▶ [Entries supplied]:
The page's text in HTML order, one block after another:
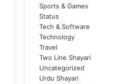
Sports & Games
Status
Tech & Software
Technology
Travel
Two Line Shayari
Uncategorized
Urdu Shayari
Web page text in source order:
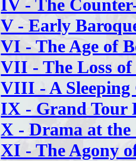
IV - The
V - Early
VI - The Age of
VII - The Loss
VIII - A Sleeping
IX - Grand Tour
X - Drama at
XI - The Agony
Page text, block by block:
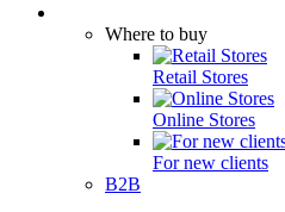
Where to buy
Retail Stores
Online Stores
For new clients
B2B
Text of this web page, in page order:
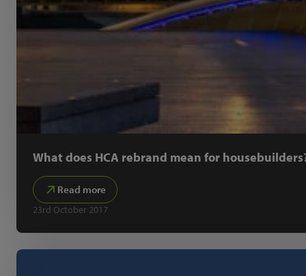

▶ [Problem description]:
Every entry must be retyped exactly, with the pictures removed.

▶ [Exercise result]:
The page's text in HTML order, one block after another:
Sports & Games
Status
Tech & Software
Technology
Travel
Two Line Shayari
Uncategorized
Urdu Shayari
Web page text in source order:
IV - The
V - Early
VI - The Age of
VII - The Loss
VIII - A Sleeping
IX - Grand Tour
X - Drama at
XI - The Agony
Page text, block by block:
Where to buy
Retail Stores
Online Stores
For new clients
B2B
Text of this web page, in page order:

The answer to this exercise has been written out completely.